No problem, I know you'll come one day, I just hope it isn't like my one friend who has been telling me this for 9 years now but I never give up.


----------



## NE GA Pappy (Sep 29, 2015)

JB0704 said:


> I had enough.  I went to church the vast majority of my life.  I keep turning one thought over and over, and I can't get past it...........if I put all the bad I have experienced due to church in one bucket, and then put all the good in another, the bad is much, much heavier.  At some point a person has to step back and recognize whats not working, and that's where I am.




Yep, pain and hurt can sure be hard, hard things to get over.  I can tell you, I have had people in the church really hurt me, and I bet you I have hurt others also.  It has been close to 20 years ago now, but I was in a church and there was a situation that just tore my heart out.
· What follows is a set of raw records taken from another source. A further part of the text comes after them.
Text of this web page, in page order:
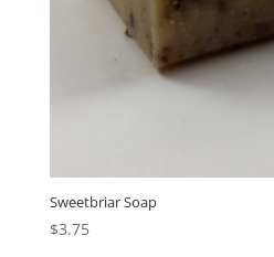
Sweetbriar Soap
$3.75
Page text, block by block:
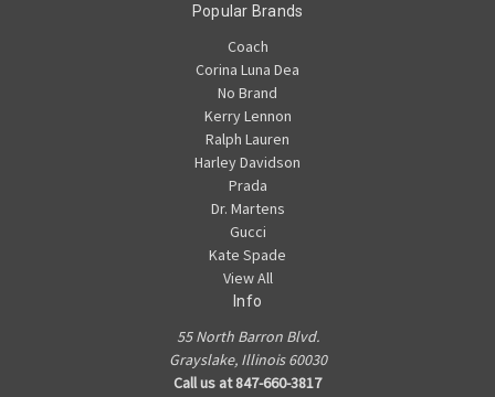
Popular Brands
Coach
Corina Luna Dea
No Brand
Kerry Lennon
Ralph Lauren
Harley Davidson
Prada
Dr. Martens
Gucci
Kate Spade
View All
Info
55 North Barron Blvd.
Grayslake, Illinois 60030
Call us at 847-660-3817
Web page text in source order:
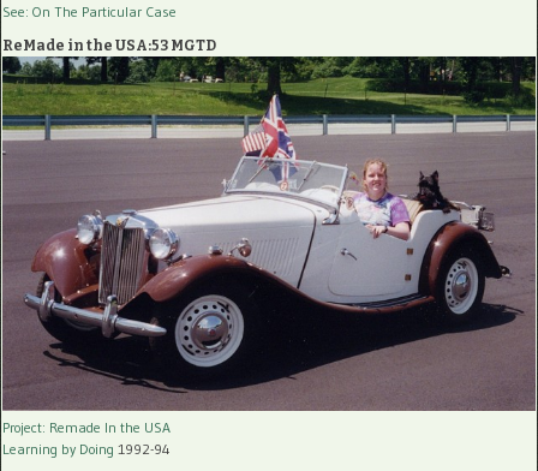
See: On The Particular Case
ReMade in the USA:53 MGTD
Project: Remade In the USA
Learning by Doing 1992-94
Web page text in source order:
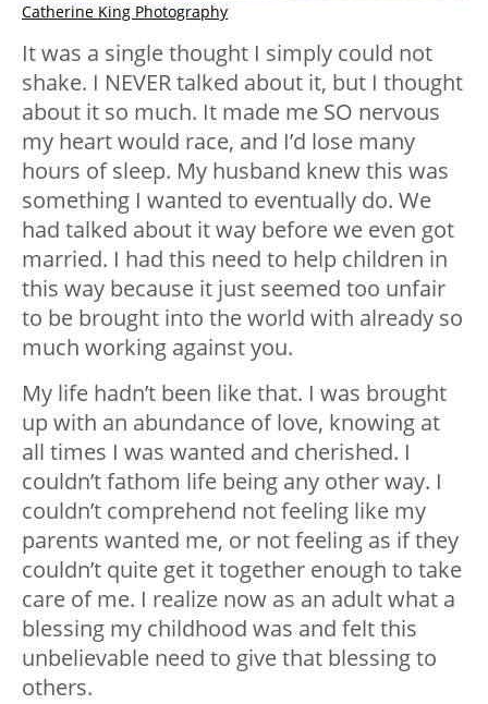
Catherine King Photography
It was a single thought I simply could not
shake. I NEVER talked about it, but I thought
about it so much. It made me SO nervous
my heart would race, and I’d lose many
hours of sleep. My husband knew this was
something I wanted to eventually do. We
had talked about it way before we even got
married. I had this need to help children in
this way because it just seemed too unfair
to be brought into the world with already so
much working against you.
My life hadn’t been like that. I was brought
up with an abundance of love, knowing at
all times I was wanted and cherished. I
couldn’t fathom life being any other way. I
couldn’t comprehend not feeling like my
parents wanted me, or not feeling as if they
couldn’t quite get it together enough to take
care of me. I realize now as an adult what a
blessing my childhood was and felt this
unbelievable need to give that blessing to
others.
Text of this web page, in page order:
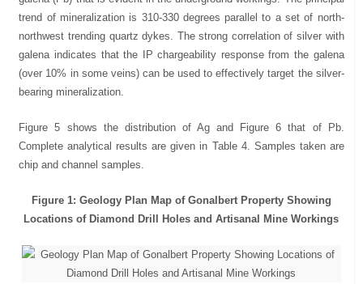
trend of mineralization is 310-330 degrees parallel to a set of north-
northwest trending quartz dykes. The strong correlation of silver with
galena indicates that the IP chargeability response from the galena
(over 10% in some veins) can be used to effectively target the silver-
bearing mineralization.
Figure 5 shows the distribution of Ag and Figure 6 that of Pb.
Complete analytical results are given in Table 4. Samples taken are
chip and channel samples.
Figure 1: Geology Plan Map of Gonalbert Property Showing
Locations of Diamond Drill Holes and Artisanal Mine Workings
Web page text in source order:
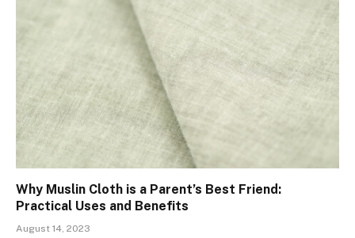
Why Muslin Cloth is a Parent’s Best Friend:
Practical Uses and Benefits
August 14, 2023
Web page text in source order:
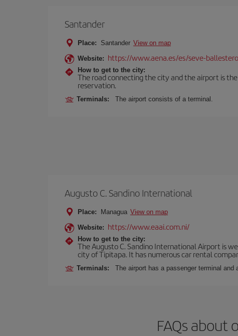
Santander
Place: Santander View on map
Website: https://www.aena.es/es/seve-
How to get to the city:
The road connecting the city and the airport is
reservation.
Terminals: The airport consists of a terminal.
Augusto C. Sandino International
Place: Managua View on map
Website: https://www.eaai.com.ni/
How to get to the city:
The Augusto C. Sandino International Airport is
city of Tipitapa. It has numerous car rental
Terminals: The airport has a passenger terminal and
FAQs about
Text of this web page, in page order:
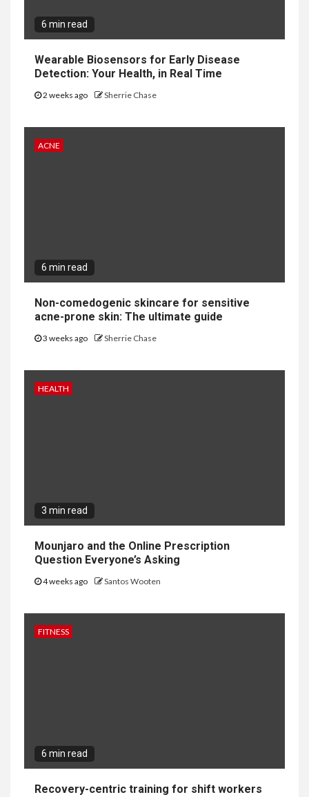
6 min read
Wearable Biosensors for Early Disease
Detection: Your Health, in Real Time
2 weeks ago Sherrie Chase
ACNE
6 min read
Non-comedogenic skincare for sensitive
acne-prone skin: The ultimate guide
3 weeks ago Sherrie Chase
HEALTH
3 min read
Mounjaro and the Online Prescription
Question Everyone’s Asking
4 weeks ago Santos Wooten
FITNESS
6 min read
Recovery-centric training for shift workers
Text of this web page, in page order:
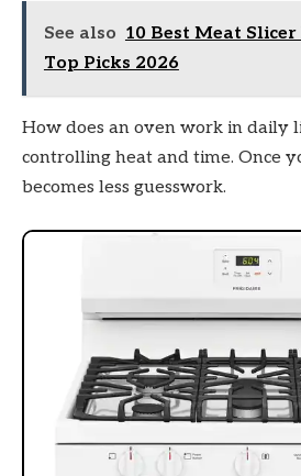
See also 10 Best Meat Slicer
Top Picks 2026
How does an oven work in daily
controlling heat and time. Once
becomes less guesswork.
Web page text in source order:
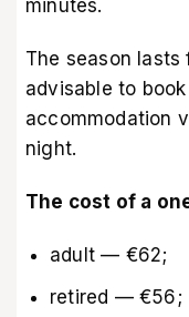
minutes.
The season lasts
advisable to
accommodation
night.
The cost of a
adult — €62;
retired — €56;
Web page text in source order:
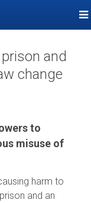
and
change
to
misuse of
harm to
and an

After I thought I had gotten over that, it happened again in another church 12 years ago.  I stayed out of churches for a year or so, and then started back on a sporadic basis.  Lord knows that it took me years to get back to where I was even close to where I was at with God 20 years ago.  One thing I learned through this was that anger is a cancer that will eat you alive from inside out.  The only way to deal with it is to forgive the person that hurt you and forget it.  

It is hard to ever trust people again after you have been put through the wringer by them.  I don't know that I can ever trust those individuals again, and I certainly would not look forward to being put in that position.  All I can do when faced with those situations is to remember I chose to forgive them, and let God handle it for me.  

One thing for sure that doesn't help.  Isolation.  God didn't create us to be loners, in either our physical lives or our spiritual lives.  Just as God said it was not good for Adam to be alone and created Eve, it is not good for believers to be isolated island unto themselves.

God bless.


----------



## gemcgrew (Sep 29, 2015)

A believer is never alone.


----------



## centerpin fan (Sep 29, 2015)

mwilliams80 said:


> I've done told you the church im at is the best church in the world.



It only got 67% on Rotten Tomatoes.


----------



## gemcgrew (Sep 29, 2015)

centerpin fan said:


> It only got 67% on Rotten Tomatoes.


----------



## Israel (Sep 30, 2015)

NE GA Pappy said:


> JB,  you are right that the superficial stuff is what a lot of people use as an excuse to leave a church, but there is usually some other under currents that is pushing them out.
> 
> What I was trying to say in my post was that surely there is a church that you can agree with most of the doctrine being taught there, and learn to tolerate the minor differences that you might have with them.   Are you saying that no where in you area is a church that has a leadership structure that you believe is biblical?
> If that is the case, I would sure love to hear you delve into what you believe to be the correct structure for the church.
> ...



I am, in whatever part seeing...for me, anyway...it's everything. More often than not of late grace appears in a situation where I not only think I can do something (for myself, even for others)...but also have every right to.

Sometimes grace appears as a very strong hand slapped over my mouth, unbidden, and, even at the time...seemingly very unwelcome. A thing that keeps me from acting according...(what I only can see later as me) to me. (Even at those times when I am sure "the Lord has something to say "about this").

Like a wild a** I much need to be bridled.
What feels so wrong in so many instances...I later come to see was precisely so I could see the Lord work...where once I thought "you sure need my help here Jesus".


----------



## Mako22 (Oct 1, 2015)

opie44 said:


> We are talking about the screaming preacher and hellfire brimstone type.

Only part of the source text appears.